▶

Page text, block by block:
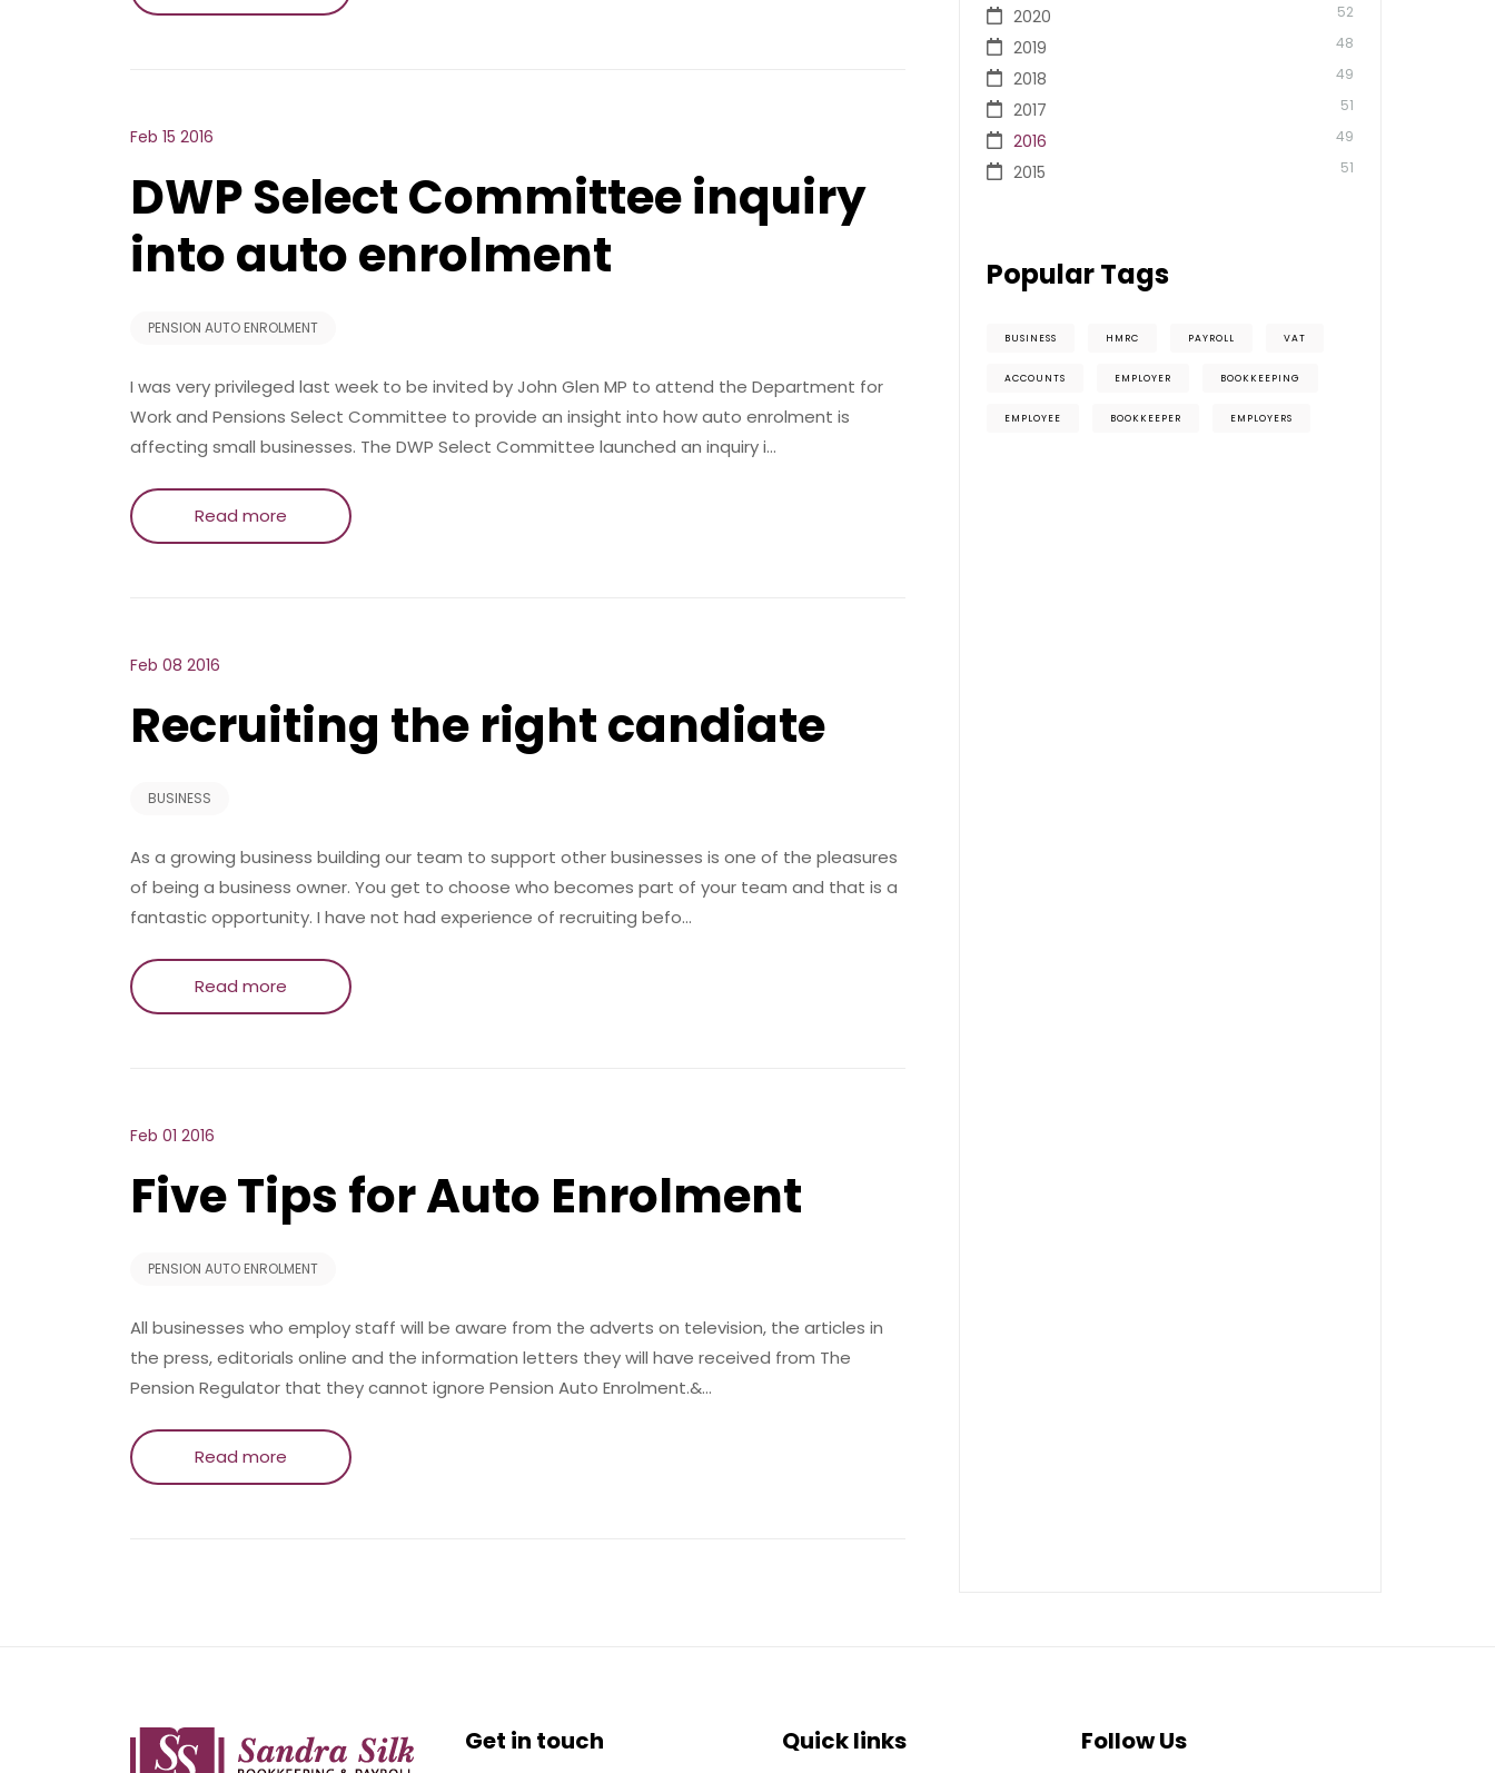
Feb 15 2016
DWP Select Committee inquiry
into auto enrolment
PENSION AUTO ENROLMENT
I was very privileged last week to be invited by John Glen MP to attend the Department for
Work and Pensions Select Committee to provide an insight into how auto enrolment is
affecting small businesses. The DWP Select Committee launched an inquiry i…
Read more
Feb 08 2016
Recruiting the right candiate
BUSINESS
As a growing business building our team to support other businesses is one of the pleasures
of being a business owner. You get to choose who becomes part of your team and that is a
fantastic opportunity. I have not had experience of recruiting befo…
Read more
Feb 01 2016
Five Tips for Auto Enrolment
PENSION AUTO ENROLMENT
All businesses who employ staff will be aware from the adverts on television, the articles in
the press, editorials online and the information letters they will have received from The
Pension Regulator that they cannot ignore Pension Auto Enrolment.&…
Read more
2020 52
2019 48
2018 49
2017 51
2016 49
2015 51
Popular Tags
BUSINESS HMRC PAYROLL VAT
ACCOUNTS EMPLOYER BOOKKEEPING
EMPLOYEE BOOKKEEPER EMPLOYERS
Get in touch Quick links Follow Us
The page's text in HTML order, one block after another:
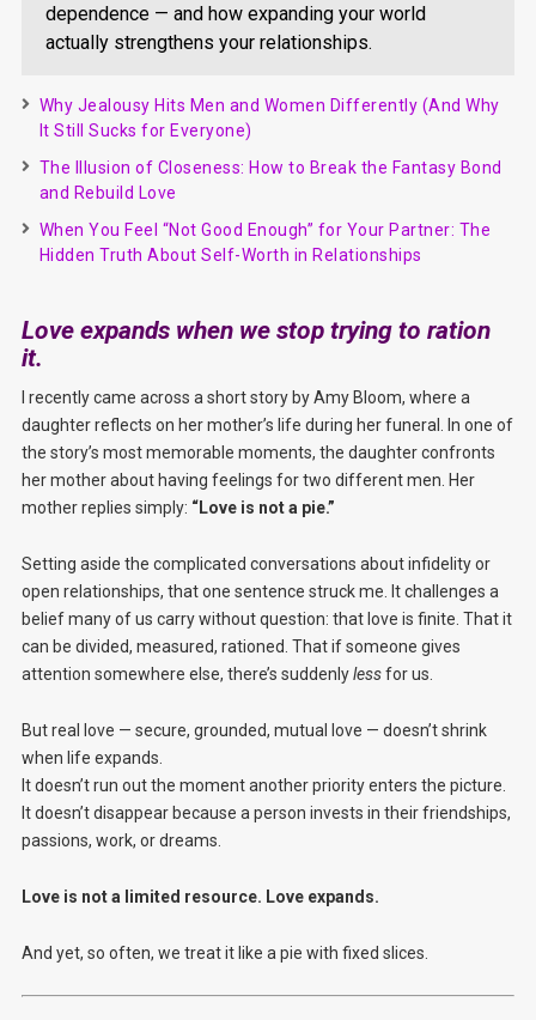
dependence — and how expanding your world
actually strengthens your relationships.
Why Jealousy Hits Men and Women Differently (And Why
It Still Sucks for Everyone)
The Illusion of Closeness: How to Break the Fantasy Bond
and Rebuild Love
When You Feel “Not Good Enough” for Your Partner: The
Hidden Truth About Self-Worth in Relationships
Love expands when we stop trying to ration
it.
I recently came across a short story by Amy Bloom, where a
daughter reflects on her mother’s life during her funeral. In one of
the story’s most memorable moments, the daughter confronts
her mother about having feelings for two different men. Her
mother replies simply: “Love is not a pie.”
Setting aside the complicated conversations about infidelity or
open relationships, that one sentence struck me. It challenges a
belief many of us carry without question: that love is finite. That it
can be divided, measured, rationed. That if someone gives
attention somewhere else, there’s suddenlylessfor us.
But real love — secure, grounded, mutual love — doesn’t shrink
when life expands.
It doesn’t run out the moment another priority enters the picture.
It doesn’t disappear because a person invests in their friendships,
passions, work, or dreams.
Love is not a limited resource. Love expands.
And yet, so often, we treat it like a pie with fixed slices.
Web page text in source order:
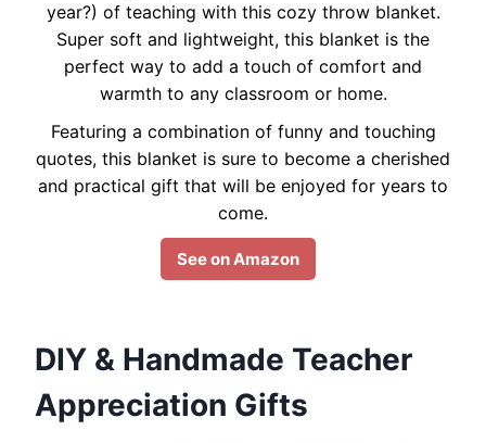
year?) of teaching with this cozy throw blanket.
Super soft and lightweight, this blanket is the
perfect way to add a touch of comfort and
warmth to any classroom or home.
Featuring a combination of funny and touching
quotes, this blanket is sure to become a cherished
and practical gift that will be enjoyed for years to
come.
See on Amazon
DIY & Handmade Teacher
Appreciation Gifts
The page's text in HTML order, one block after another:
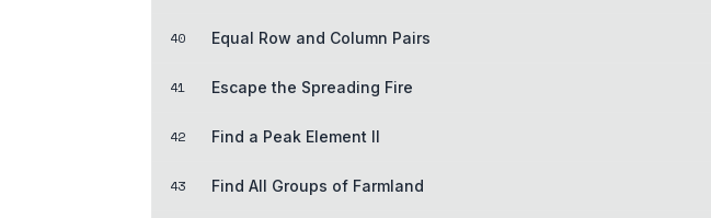
40 Equal Row and Column Pairs
41 Escape the Spreading Fire
42 Find a Peak Element II
43 Find All Groups of Farmland
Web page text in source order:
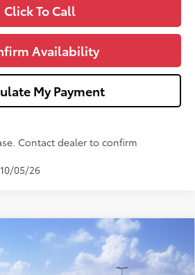
Click To Call
Availability
My Payment
Contact dealer to confirm
05/26
HybridLE
T163859 Model: 1882
$27,543
WISE DEAL
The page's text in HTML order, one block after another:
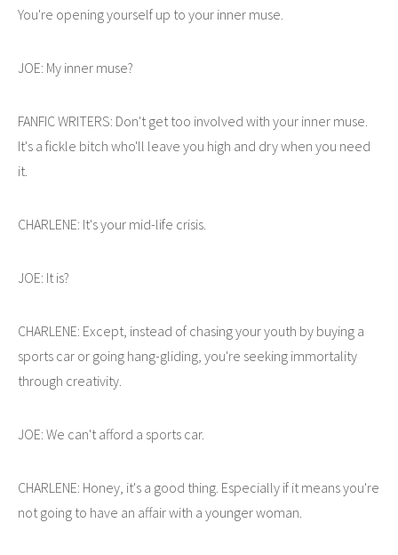
You're opening yourself up to your inner muse.
JOE: My inner muse?
FANFIC WRITERS: Don't get too involved with your inner muse.
It's a fickle bitch who'll leave you high and dry when you need
it.
CHARLENE: It's your mid-life crisis.
JOE: It is?
CHARLENE: Except, instead of chasing your youth by buying a
sports car or going hang-gliding, you're seeking immortality
through creativity.
JOE: We can't afford a sports car.
CHARLENE: Honey, it's a good thing. Especially if it means you're
not going to have an affair with a younger woman.
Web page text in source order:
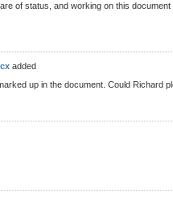
of status, and working on this document
added
up in the document. Could Richard
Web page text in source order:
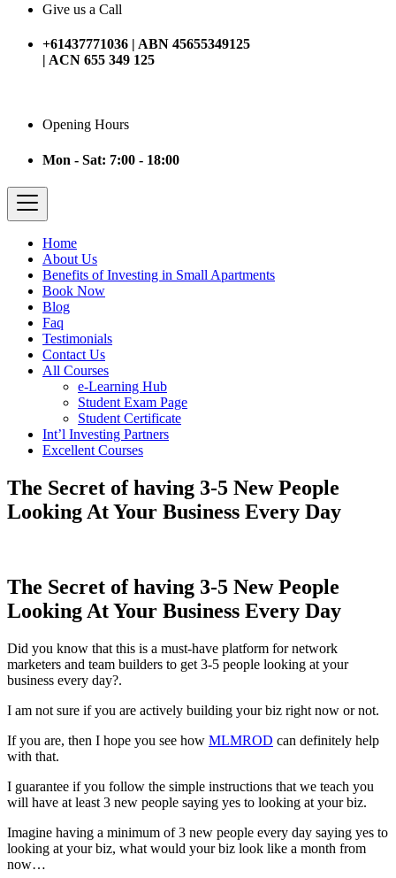
Give us a Call
+61437771036 | ABN 45655349125
| ACN 655 349 125
Opening Hours
Mon - Sat: 7:00 - 18:00
Home
About Us
Benefits of Investing in Small Apartments
Book Now
Blog
Faq
Testimonials
Contact Us
All Courses
e-Learning Hub
Student Exam Page
Student Certificate
Int’l Investing Partners
Excellent Courses
The Secret of having 3-5 New People
Looking At Your Business Every Day
The Secret of having 3-5 New People
Looking At Your Business Every Day
Did you know that this is a must-have platform for network
marketers and team builders to get 3-5 people looking at your
business every day?.
I am not sure if you are actively building your biz right now or not.
If you are, then I hope you see how MLMROD can definitely help
with that.
I guarantee if you follow the simple instructions that we teach you
will have at least 3 new people saying yes to looking at your biz.
Imagine having a minimum of 3 new people every day saying yes to
looking at your biz, what would your biz look like a month from
now…
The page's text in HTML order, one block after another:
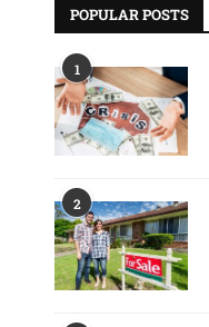
POPULAR POSTS
1
2
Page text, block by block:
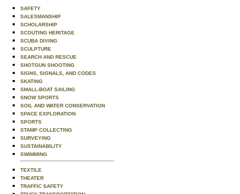
SAFETY
SALESMANSHIP
SCHOLARSHIP
SCOUTING HERITAGE
SCUBA DIVING
SCULPTURE
SEARCH AND RESCUE
SHOTGUN SHOOTING
SIGNS, SIGNALS, AND CODES
SKATING
SMALL-BOAT SAILING
SNOW SPORTS
SOIL AND WATER CONSERVATION
SPACE EXPLORATION
SPORTS
STAMP COLLECTING
SURVEYING
SUSTAINABILITY
SWIMMING
TEXTILE
THEATER
TRAFFIC SAFETY

◀

### WHAT IS NEEDED
Take each line in the listing that has the word "CHARLENE" and copy it.

### EXPECTED ANSWER
CHARLENE: It's your mid-life crisis.
CHARLENE: Except, instead of chasing your youth by buying a
CHARLENE: Honey, it's a good thing. Especially if it means you're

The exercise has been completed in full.